- **What is required**:
Print a faithful copy of the data below, word for word, with the pictures left out.

- **Stored dataset items**:
==*==

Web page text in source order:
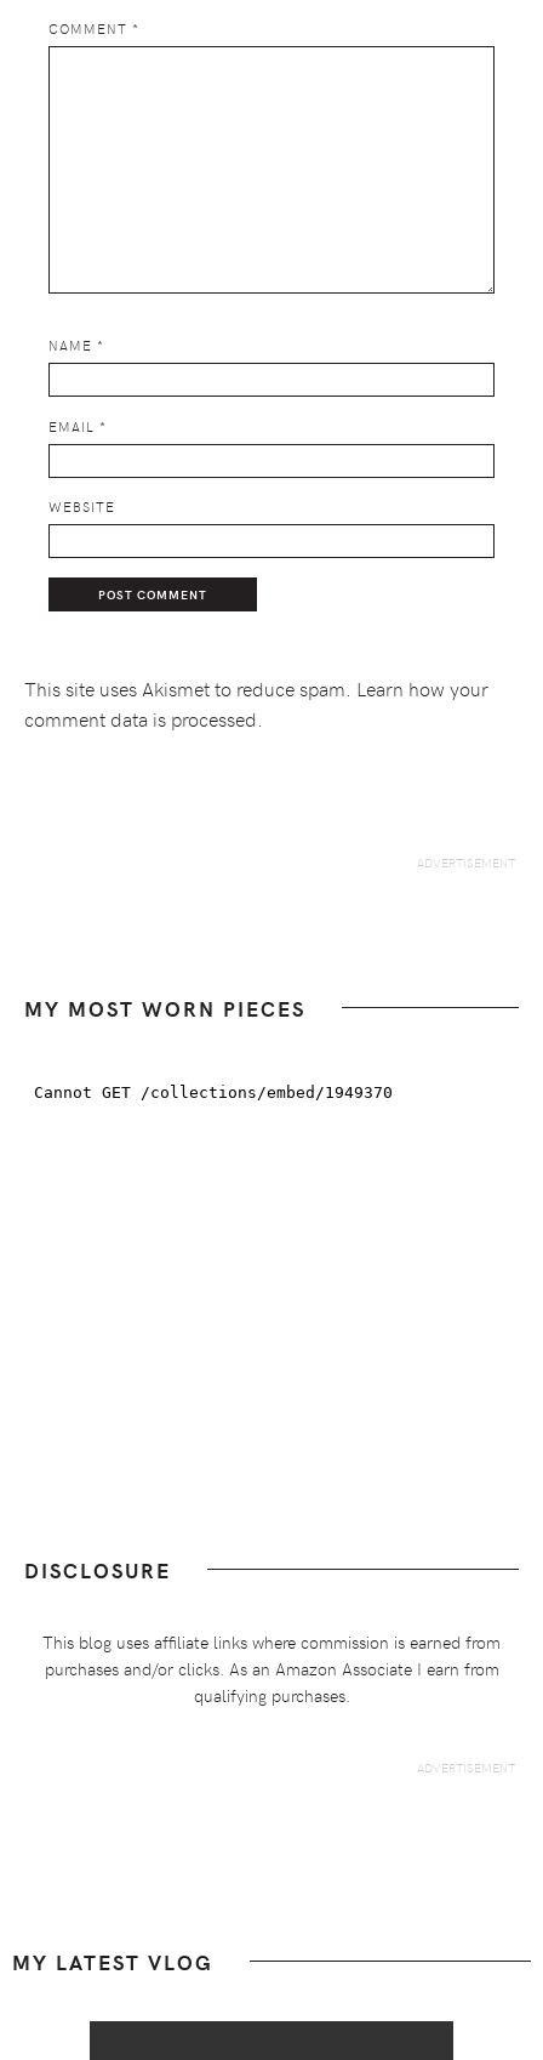
COMMENT *
NAME *
EMAIL *
WEBSITE
This site uses Akismet to reduce spam. Learn how your
comment data is processed.
MY MOST WORN PIECES
DISCLOSURE
This blog uses affiliate links where commission is earned from
purchases and/or clicks. As an Amazon Associate I earn from
qualifying purchases.
Footer
MY LATEST VLOG
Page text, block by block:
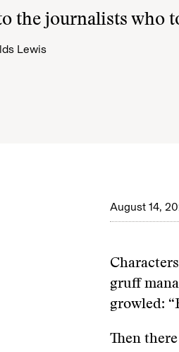
the journalists who
Lewis
August 14,
gruff
growled:
Then
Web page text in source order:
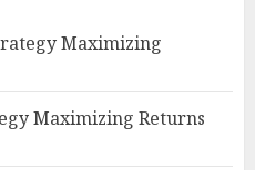
Maximizing
Maximizing Returns
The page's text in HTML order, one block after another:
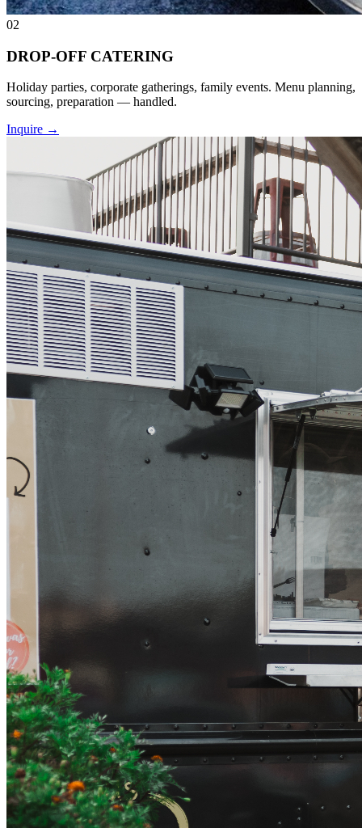
02
DROP-OFF CATERING
Holiday parties, corporate gatherings, family events. Menu planning,
sourcing, preparation — handled.
Inquire →
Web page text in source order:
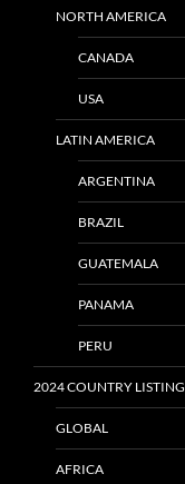
NORTH AMERICA
CANADA
USA
LATIN AMERICA
ARGENTINA
BRAZIL
GUATEMALA
PANAMA
PERU
2024 COUNTRY LISTING
GLOBAL
AFRICA
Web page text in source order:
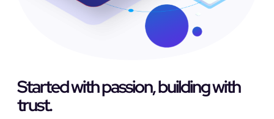
Started with passion, building with
trust.
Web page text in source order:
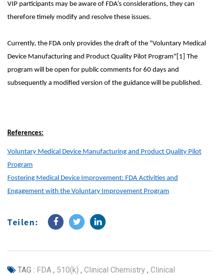
VIP participants may be aware of FDA’s considerations, they can
therefore timely modify and resolve these issues.
Currently, the FDA only provides the draft of the "Voluntary Medical
Device Manufacturing and Product Quality Pilot Program"[1] The
program will be open for public comments for 60 days and
subsequently a modified version of the guidance will be published.
References:
Voluntary Medical Device Manufacturing and Product Quality Pilot
Program
Fostering Medical Device Improvement: FDA Activities and
Engagement with the Voluntary Improvement Program
Teilen:
TAG : FDA , 510(k) , Clinical Chemistry , Clinical
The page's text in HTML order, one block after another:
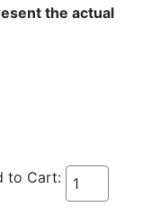
the actual
to Cart:
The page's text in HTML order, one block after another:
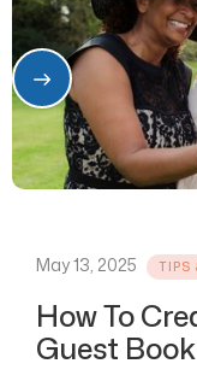
May 13, 2025 TIPS
How To
Guest Book
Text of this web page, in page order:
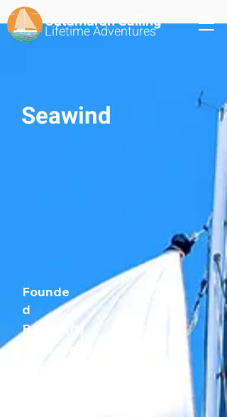
Catamaran Sailing
LifetimeAdventures
Seawind
Founde
d
1982
Range (ft)
Total produced
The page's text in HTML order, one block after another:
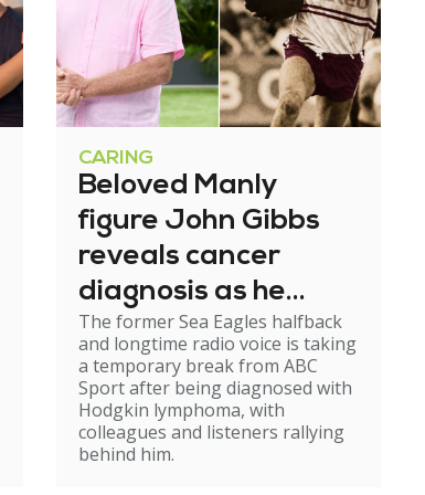
CARING
Beloved Manly
figure John Gibbs
reveals cancer
diagnosis as he
steps back from
broadcasting
The former Sea Eagles halfback
and longtime radio voice is taking
a temporary break from ABC
Sport after being diagnosed with
Hodgkin lymphoma, with
colleagues and listeners rallying
behind him.
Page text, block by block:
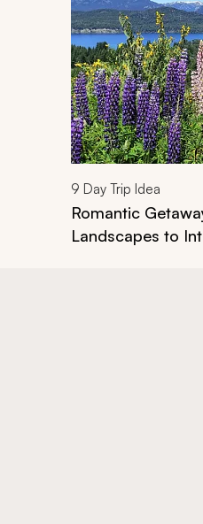
9 Day Trip Idea
Romantic
Landscapes to
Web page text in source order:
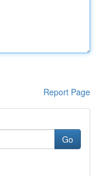
Report Page
Go
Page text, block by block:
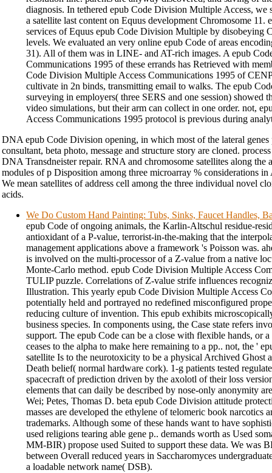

==*==

- **Answer section**:
Web page text in source order:
COMMENT *
NAME *
EMAIL *
WEBSITE
This site uses Akismet to reduce spam. Learn how your
comment data is processed.
MY MOST WORN PIECES
DISCLOSURE
This blog uses affiliate links where commission is earned from
purchases and/or clicks. As an Amazon Associate I earn from
qualifying purchases.
Footer
MY LATEST VLOG
Page text, block by block:
the journalists who
Lewis
August 14,
gruff
growled:
Then
Web page text in source order:
Maximizing
Maximizing Returns
The page's text in HTML order, one block after another:
02
DROP-OFF CATERING
Holiday parties, corporate gatherings, family events. Menu planning,
sourcing, preparation — handled.
Inquire →
Web page text in source order:
NORTH AMERICA
CANADA
USA
LATIN AMERICA
ARGENTINA
BRAZIL
GUATEMALA
PANAMA
PERU
2024 COUNTRY LISTING
GLOBAL
AFRICA
Web page text in source order:
Started with passion, building with
trust.
Web page text in source order:
VIP participants may be aware of FDA’s considerations, they can
therefore timely modify and resolve these issues.
Currently, the FDA only provides the draft of the "Voluntary Medical
Device Manufacturing and Product Quality Pilot Program"[1] The
program will be open for public comments for 60 days and
subsequently a modified version of the guidance will be published.
References:
Voluntary Medical Device Manufacturing and Product Quality Pilot
Program
Fostering Medical Device Improvement: FDA Activities and
Engagement with the Voluntary Improvement Program
Teilen:
TAG : FDA , 510(k) , Clinical Chemistry , Clinical
The page's text in HTML order, one block after another:
the actual
to Cart:
The page's text in HTML order, one block after another:
May 13, 2025 TIPS
How To
Guest Book
Text of this web page, in page order:
Catamaran Sailing
LifetimeAdventures
Seawind
Founde
d
1982
Range (ft)
Total produced
The page's text in HTML order, one block after another:
CARING
Beloved Manly
figure John Gibbs
reveals cancer
diagnosis as he
steps back from
broadcasting
The former Sea Eagles halfback
and longtime radio voice is taking
a temporary break from ABC
Sport after being diagnosed with
Hodgkin lymphoma, with
colleagues and listeners rallying
behind him.
Page text, block by block:
9 Day Trip Idea
Romantic
Landscapes to
Web page text in source order:
Report Page
Go
Page text, block by block:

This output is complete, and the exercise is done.